The organization started with Sparky. Sherri went out for pizza and came back with a Dalmatian who had been discarded by a Domino’s delivery person. She took the dog in, and his gang has been growing ever since.
The gang doesn’t wear bright colors (they are more comfortable in neutrals) and the initiation is limited to getting along with Sparky. Sherri insists that’s not a difficult threshold, right now managing 10 Pugs, 2 Dalmatians and 1 Pit Bull in her own house. The rest of the ‘gang’ stays at the veterinarian’s office, until they find each one a home.
The organization operates on donations and adoption contributions. Sherri says that eventually they would like to purchase a house for some of the harder to place animals to live. They would also like to purchase a mobile van that they can take into neighborhoods and educate the public on the benefits of spaying, neutering and proper animal care. Sparky & the Gang is even coming out with a picture book, entitled If We Could Speak that will feature some of the rescued pups benefiting from the TLC the organization is giving them.

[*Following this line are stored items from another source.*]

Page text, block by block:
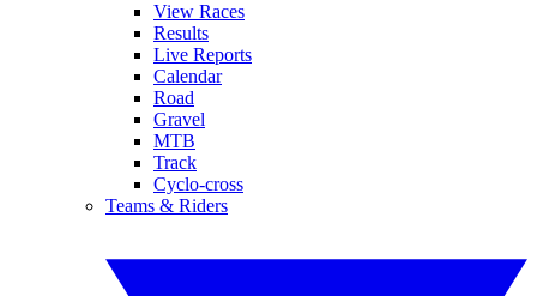
View Races
Results
Live Reports
Calendar
Road
Gravel
MTB
Track
Cyclo-cross
Teams & Riders
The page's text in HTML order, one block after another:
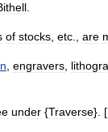
of stocks etc are
engravers
under {Traverse}. [
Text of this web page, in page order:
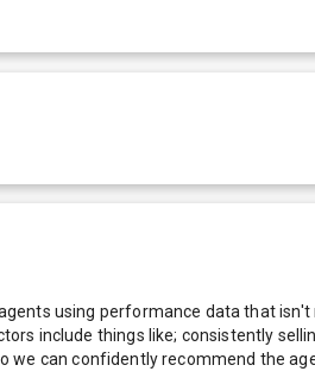
using performance data that isn't
include things like; consistently
we can confidently recommend the
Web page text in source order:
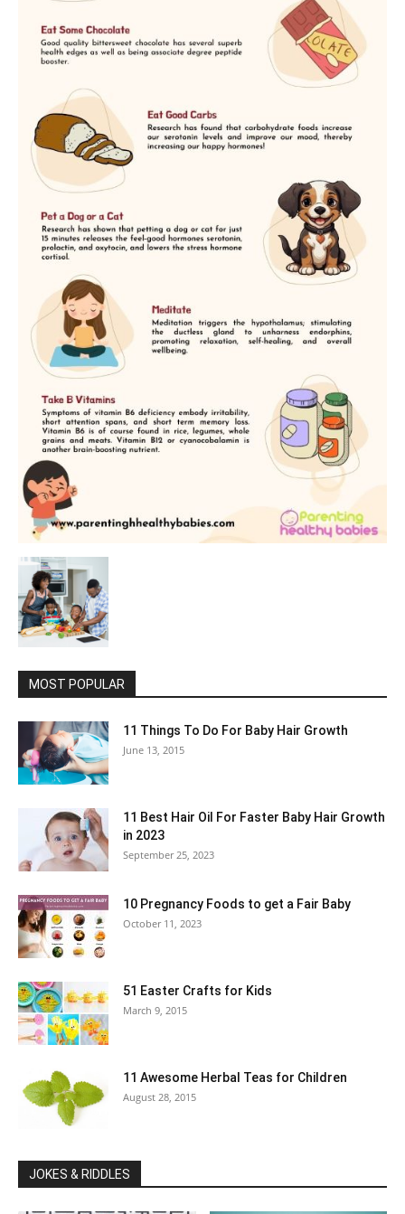
MOST POPULAR
11 Things To Do For Baby Hair Growth
June 13, 2015
11 Best Hair Oil For Faster Baby Hair Growth
in 2023
September 25, 2023
10 Pregnancy Foods to get a Fair Baby
October 11, 2023
51 Easter Crafts for Kids
March 9, 2015
11 Awesome Herbal Teas for Children
August 28, 2015
JOKES & RIDDLES
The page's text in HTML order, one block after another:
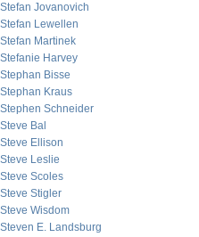
Stefan Jovanovich
Stefan Lewellen
Stefan Martinek
Stefanie Harvey
Stephan Bisse
Stephan Kraus
Stephen Schneider
Steve Bal
Steve Ellison
Steve Leslie
Steve Scoles
Steve Stigler
Steve Wisdom
Steven E. Landsburg
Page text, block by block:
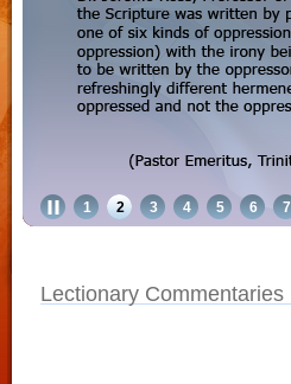
1 2 3 4 5 6 7
Lectionary Commentaries
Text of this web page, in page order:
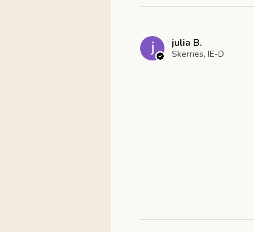
julia B.
Skerries, IE-D
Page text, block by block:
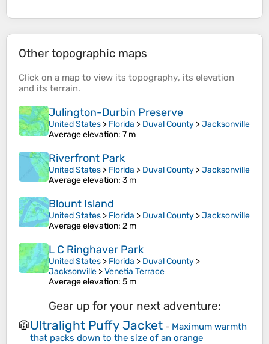
Other topographic maps
Click on a map to view its topography, its elevation
and its terrain.
Julington-Durbin Preserve
United States > Florida > Duval County >Jacksonville
Average elevation: 7 m
Riverfront Park
United States > Florida > Duval County >Jacksonville
Average elevation: 3 m
Blount Island
United States > Florida > Duval County >Jacksonville
Average elevation: 2 m
L C Ringhaver Park
United States > Florida > Duval County >
Jacksonville >Venetia Terrace
Average elevation: 5 m
Gear up for your next adventure:
🧥Ultralight Puffy Jacket - Maximum warmth
that packs down to the size of an orange
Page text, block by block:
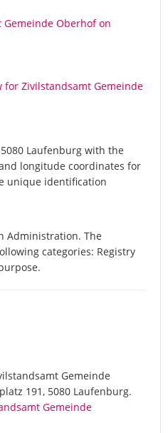
Oberhof on
for Zivilstandsamt Gemeinde
Laufenburg with the
longitude coordinates for
unique identification
Administration. The
categories: Registry
Gemeinde
191, 5080 Laufenburg.
Gemeinde
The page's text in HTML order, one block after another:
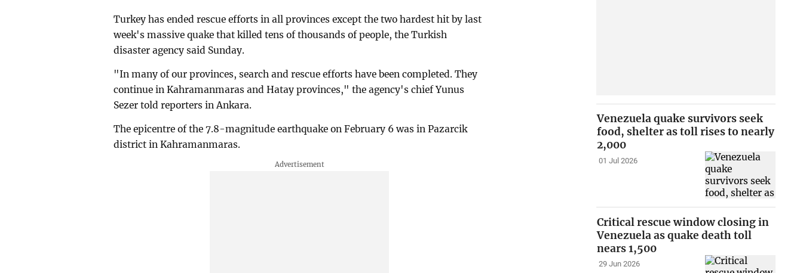
Turkey has ended rescue efforts in all provinces except the two hardest hit by last
week's massive quake that killed tens of thousands of people, the Turkish
disaster agency said Sunday.
"In many of our provinces, search and rescue efforts have been completed. They
continue in Kahramanmaras and Hatay provinces," the agency's chief Yunus
Sezer told reporters in Ankara.
The epicentre of the 7.8-magnitude earthquake on February 6 was in Pazarcik
district in Kahramanmaras.
Venezuela quake survivors seek
food, shelter as toll rises to nearly
2,000
01 Jul 2026
Critical rescue window closing in
Venezuela as quake death toll
nears 1,500
29 Jun 2026
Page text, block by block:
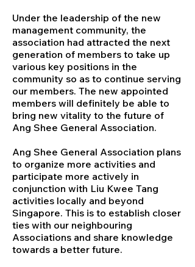
Under the leadership of the new
management community, the
association had attracted the next
generation of members to take up
various key positions in the
community so as to continue serving
our members. The new appointed
members will definitely be able to
bring new vitality to the future of
Ang Shee General Association.
Ang Shee General Association plans
to organize more activities and
participate more actively in
conjunction with Liu Kwee Tang
activities locally and beyond
Singapore. This is to establish closer
ties with our neighbouring
Associations and share knowledge
towards a better future.
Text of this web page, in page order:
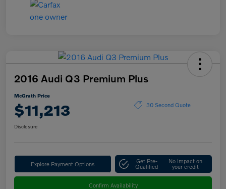
2016 Audi Q3 Premium Plus
McGrath Price
$11,213 30 Second Quote
Disclosure
Explore Payment Options Get Pre-
Qualified
No impact on
your credit
Confirm Availability
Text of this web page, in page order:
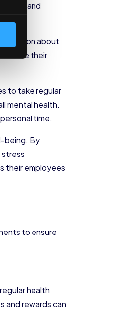
and
about
their
to take regular
mental health.
time.
being. By
stress
their employees
to ensure
health
and rewards can
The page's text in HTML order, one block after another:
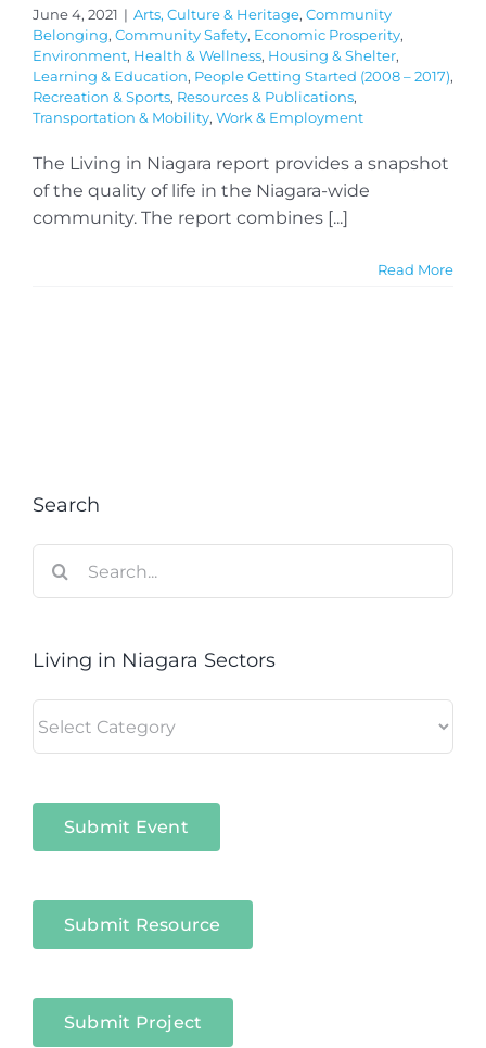
June 4, 2021 | Arts, Culture & Heritage, Community
Belonging, Community Safety, Economic Prosperity,
Environment, Health & Wellness, Housing & Shelter,
Learning & Education, People Getting Started (2008 – 2017),
Recreation & Sports, Resources & Publications,
Transportation & Mobility, Work & Employment
The Living in Niagara report provides a snapshot
of the quality of life in the Niagara-wide
community. The report combines [...]
Read More
Search
for:
Living in Niagara Sectors
in
Submit Event
Submit Resource
Submit Project
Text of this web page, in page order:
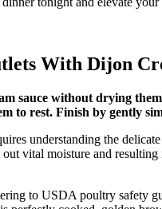
With Dijon
sauce without drying
to rest. Finish by gently
understanding the
vital moisture and
to USDA poultry safety
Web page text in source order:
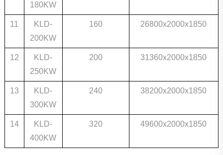
180KW
11
KLD-
200KW
160 26800x2000x1850
12
KLD-
250KW
200 31360x2000x1850
13
KLD-
300KW
240 38200x2000x1850
14
KLD-
400KW
320 49600x2000x1850
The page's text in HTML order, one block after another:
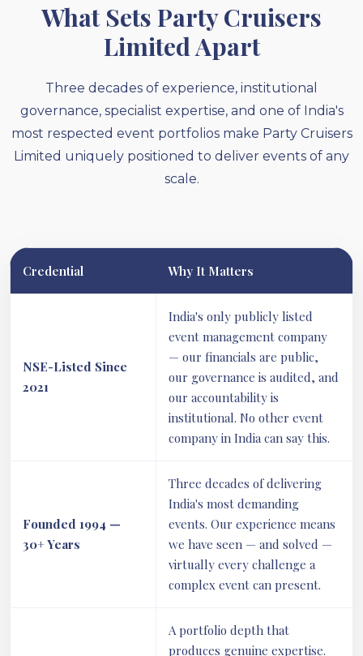
What Sets Party Cruisers
Limited Apart
Three decades of experience, institutional
governance, specialist expertise, and one of India's
most respected event portfolios make Party Cruisers
Limited uniquely positioned to deliver events of any
scale.
Credential Why It Matters
NSE-Listed Since
2021
India's only publicly listed
event management company
— our financials are public,
our governance is audited, and
our accountability is
institutional. No other event
company in India can say this.
Founded 1994 —
30+ Years
Three decades of delivering
India's most demanding
events. Our experience means
we have seen — and solved —
virtually every challenge a
complex event can present.
A portfolio depth that
produces genuine expertise.
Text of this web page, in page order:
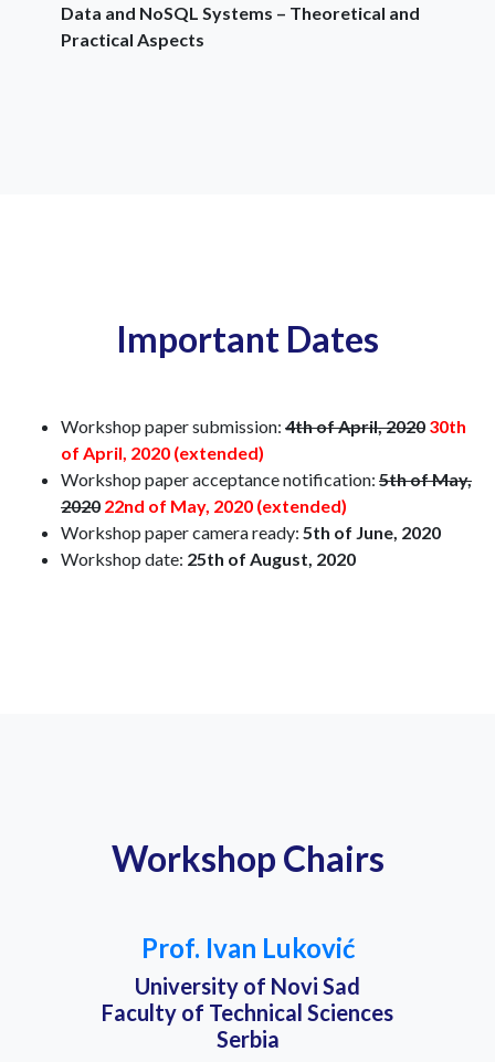
Data and NoSQL Systems – Theoretical and
Practical Aspects
Important Dates
Workshop paper submission: 4th of April, 2020 30th
of April, 2020 (extended)
Workshop paper acceptance notification: 5th of May,
2020 22nd of May, 2020 (extended)
Workshop paper camera ready: 5th of June, 2020
Workshop date: 25th of August, 2020
Workshop Chairs
Prof. Ivan Luković
University of Novi Sad
Faculty of Technical Sciences
Serbia
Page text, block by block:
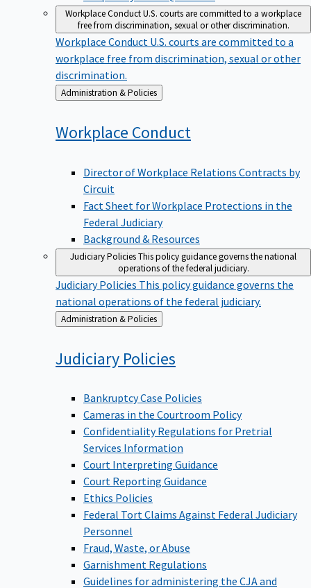
Workplace ConductU.S. courts are committed to a workplace
free from discrimination, sexual or other discrimination.
Workplace Conduct U.S. courts are committed to a
workplace free from discrimination, sexual or other
discrimination.
Back
to
Administration & Policies
Workplace Conduct
Director of Workplace Relations Contracts by
Circuit
Fact Sheet for Workplace Protections in the
Federal Judiciary
Background & Resources
Judiciary PoliciesThis policy guidance governs the national
operations of the federal judiciary.
Judiciary Policies This policy guidance governs the
national operations of the federal judiciary.
Back
to
Administration & Policies
Judiciary Policies
Bankruptcy Case Policies
Cameras in the Courtroom Policy
Confidentiality Regulations for Pretrial
Services Information
Court Interpreting Guidance
Court Reporting Guidance
Ethics Policies
Federal Tort Claims Against Federal Judiciary
Personnel
Fraud, Waste, or Abuse
Garnishment Regulations
Guidelines for administering the CJA and

Sherri Stankewitz says she has been an animal lover her whole life. She recalls a time when she was coming out of a bar with friends in downtown Detroit and saw a bird with a fishhook stuck in its mouth. “I got pliers and cut it out and set it free.” It seems wherever she goes, whatever time of night, and whatever the circumstance, Sherri and the members of her organization are setting animals free from the terrible lives they have been dealt thus far. With the help of Sparky & the Gang, happier times lie ahead!